### [Goal of the exercise]
Only the stretch below from the line holding "the MDM in their" through the line holding "How do I search for members?" should be restated, word for word and with both ends included; pictures stay out.

### [Provided data]
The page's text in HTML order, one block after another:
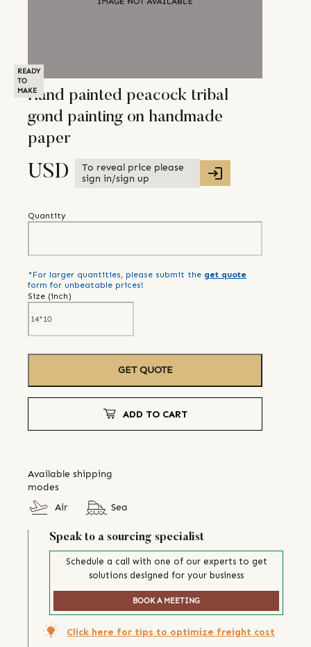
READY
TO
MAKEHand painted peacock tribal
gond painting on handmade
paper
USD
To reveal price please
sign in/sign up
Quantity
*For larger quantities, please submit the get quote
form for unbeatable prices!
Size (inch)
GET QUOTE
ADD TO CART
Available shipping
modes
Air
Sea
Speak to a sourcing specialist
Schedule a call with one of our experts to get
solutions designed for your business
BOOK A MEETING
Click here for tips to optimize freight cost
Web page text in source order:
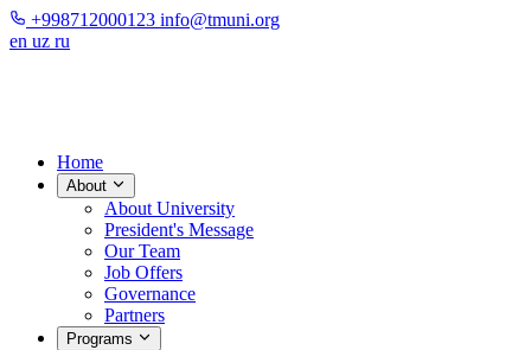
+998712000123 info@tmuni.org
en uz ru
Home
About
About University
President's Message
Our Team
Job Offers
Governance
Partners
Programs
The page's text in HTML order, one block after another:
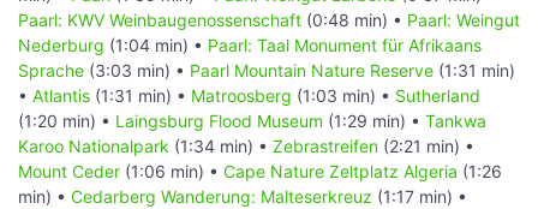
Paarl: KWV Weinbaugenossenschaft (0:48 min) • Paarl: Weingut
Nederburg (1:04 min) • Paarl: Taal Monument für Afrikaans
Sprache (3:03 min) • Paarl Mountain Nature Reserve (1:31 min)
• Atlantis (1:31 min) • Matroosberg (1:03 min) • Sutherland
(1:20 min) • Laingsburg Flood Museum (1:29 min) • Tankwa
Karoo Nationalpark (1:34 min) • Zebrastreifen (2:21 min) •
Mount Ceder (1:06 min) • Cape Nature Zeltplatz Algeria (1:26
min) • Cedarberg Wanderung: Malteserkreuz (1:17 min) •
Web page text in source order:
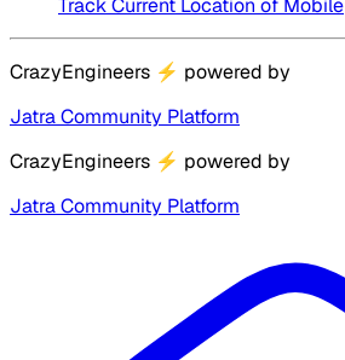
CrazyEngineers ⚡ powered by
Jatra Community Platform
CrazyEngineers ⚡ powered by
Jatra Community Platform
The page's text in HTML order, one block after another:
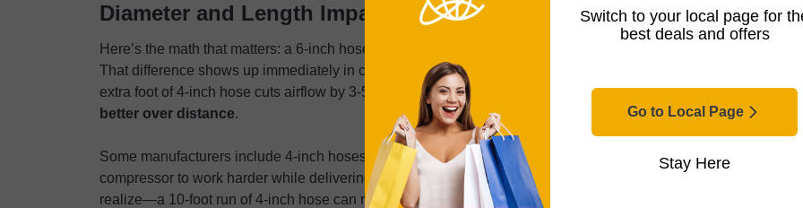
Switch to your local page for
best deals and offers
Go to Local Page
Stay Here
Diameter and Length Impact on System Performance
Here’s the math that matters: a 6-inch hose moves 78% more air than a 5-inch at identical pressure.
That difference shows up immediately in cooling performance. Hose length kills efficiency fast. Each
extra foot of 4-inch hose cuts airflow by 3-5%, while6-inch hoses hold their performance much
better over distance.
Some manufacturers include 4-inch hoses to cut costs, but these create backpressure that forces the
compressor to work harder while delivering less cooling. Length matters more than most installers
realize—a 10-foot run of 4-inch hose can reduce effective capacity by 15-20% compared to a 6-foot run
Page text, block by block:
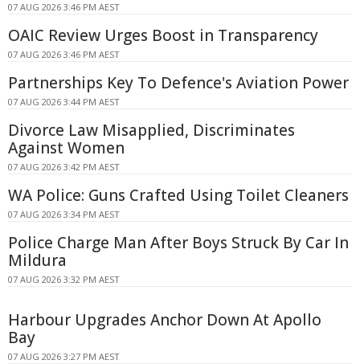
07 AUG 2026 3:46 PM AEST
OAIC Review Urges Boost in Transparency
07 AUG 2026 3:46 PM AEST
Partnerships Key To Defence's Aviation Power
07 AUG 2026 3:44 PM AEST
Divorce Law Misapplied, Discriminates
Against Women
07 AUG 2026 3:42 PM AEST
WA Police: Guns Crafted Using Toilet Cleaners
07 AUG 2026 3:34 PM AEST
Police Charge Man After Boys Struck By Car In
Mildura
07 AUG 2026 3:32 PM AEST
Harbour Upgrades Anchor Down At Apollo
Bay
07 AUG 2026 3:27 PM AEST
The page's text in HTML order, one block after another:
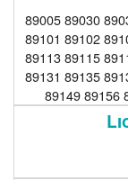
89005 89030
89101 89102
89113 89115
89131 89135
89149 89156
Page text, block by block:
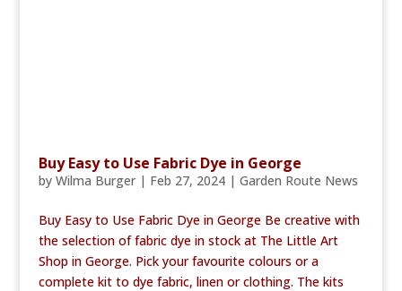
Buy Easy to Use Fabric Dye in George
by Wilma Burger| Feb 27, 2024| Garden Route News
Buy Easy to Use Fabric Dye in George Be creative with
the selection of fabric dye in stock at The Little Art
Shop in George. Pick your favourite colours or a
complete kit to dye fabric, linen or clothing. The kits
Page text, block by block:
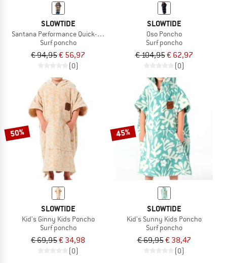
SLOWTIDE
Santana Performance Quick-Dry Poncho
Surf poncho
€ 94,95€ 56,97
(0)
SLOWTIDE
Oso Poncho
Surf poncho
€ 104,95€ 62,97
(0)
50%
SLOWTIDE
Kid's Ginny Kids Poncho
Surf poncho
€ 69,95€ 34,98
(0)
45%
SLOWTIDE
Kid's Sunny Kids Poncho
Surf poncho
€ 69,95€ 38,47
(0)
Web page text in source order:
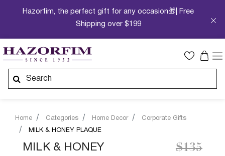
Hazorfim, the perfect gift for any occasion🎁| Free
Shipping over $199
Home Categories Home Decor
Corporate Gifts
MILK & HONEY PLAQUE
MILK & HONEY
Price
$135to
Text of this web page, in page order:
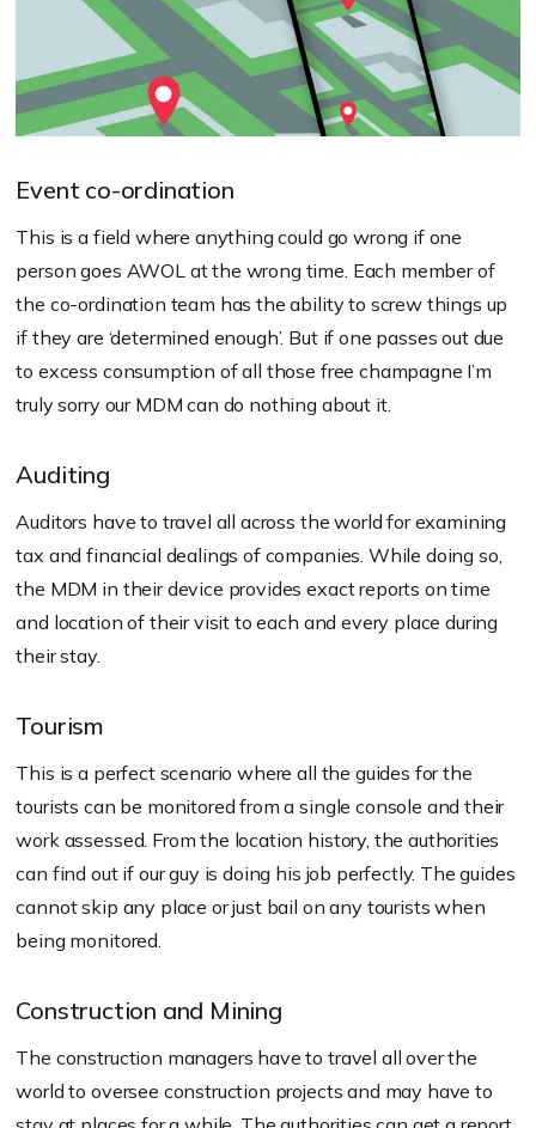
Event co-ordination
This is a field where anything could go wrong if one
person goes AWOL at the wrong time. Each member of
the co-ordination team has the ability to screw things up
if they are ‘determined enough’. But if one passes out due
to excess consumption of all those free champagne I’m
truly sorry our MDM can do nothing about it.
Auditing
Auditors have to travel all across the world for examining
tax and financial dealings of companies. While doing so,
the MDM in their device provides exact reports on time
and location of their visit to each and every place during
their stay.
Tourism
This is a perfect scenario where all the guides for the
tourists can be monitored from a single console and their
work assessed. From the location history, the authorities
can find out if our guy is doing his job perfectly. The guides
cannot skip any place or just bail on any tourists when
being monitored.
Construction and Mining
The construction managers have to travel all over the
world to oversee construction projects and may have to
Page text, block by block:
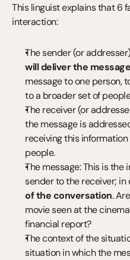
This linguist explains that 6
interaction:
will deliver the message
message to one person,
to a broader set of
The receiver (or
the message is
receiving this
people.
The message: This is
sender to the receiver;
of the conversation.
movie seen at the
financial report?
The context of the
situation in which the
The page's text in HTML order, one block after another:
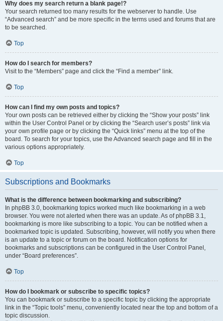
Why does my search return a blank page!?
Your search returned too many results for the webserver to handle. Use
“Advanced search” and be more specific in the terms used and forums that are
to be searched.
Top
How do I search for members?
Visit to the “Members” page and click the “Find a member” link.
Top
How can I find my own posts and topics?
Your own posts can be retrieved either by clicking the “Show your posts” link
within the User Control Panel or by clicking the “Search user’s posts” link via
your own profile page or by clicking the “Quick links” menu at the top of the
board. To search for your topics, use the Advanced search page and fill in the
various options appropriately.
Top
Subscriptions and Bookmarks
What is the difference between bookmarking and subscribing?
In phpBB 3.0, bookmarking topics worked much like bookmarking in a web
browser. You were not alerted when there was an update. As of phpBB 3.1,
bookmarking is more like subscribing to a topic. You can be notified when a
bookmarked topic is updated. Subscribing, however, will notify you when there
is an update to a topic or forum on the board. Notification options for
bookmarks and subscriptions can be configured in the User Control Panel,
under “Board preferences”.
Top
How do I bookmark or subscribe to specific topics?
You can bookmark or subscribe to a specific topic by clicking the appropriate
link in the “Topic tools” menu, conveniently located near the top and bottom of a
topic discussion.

### [Result of the exercise]
the MDM in their device provides exact reports on time
and location of their visit to each and every place during
their stay.
Tourism
This is a perfect scenario where all the guides for the
tourists can be monitored from a single console and their
work assessed. From the location history, the authorities
can find out if our guy is doing his job perfectly. The guides
cannot skip any place or just bail on any tourists when
being monitored.
Construction and Mining
The construction managers have to travel all over the
world to oversee construction projects and may have to
Page text, block by block:
This linguist explains that 6
interaction:
will deliver the message
message to one person,
to a broader set of
The receiver (or
the message is
receiving this
people.
The message: This is
sender to the receiver;
of the conversation.
movie seen at the
financial report?
The context of the
situation in which the
The page's text in HTML order, one block after another:
Why does my search return a blank page!?
Your search returned too many results for the webserver to handle. Use
“Advanced search” and be more specific in the terms used and forums that are
to be searched.
Top
How do I search for members?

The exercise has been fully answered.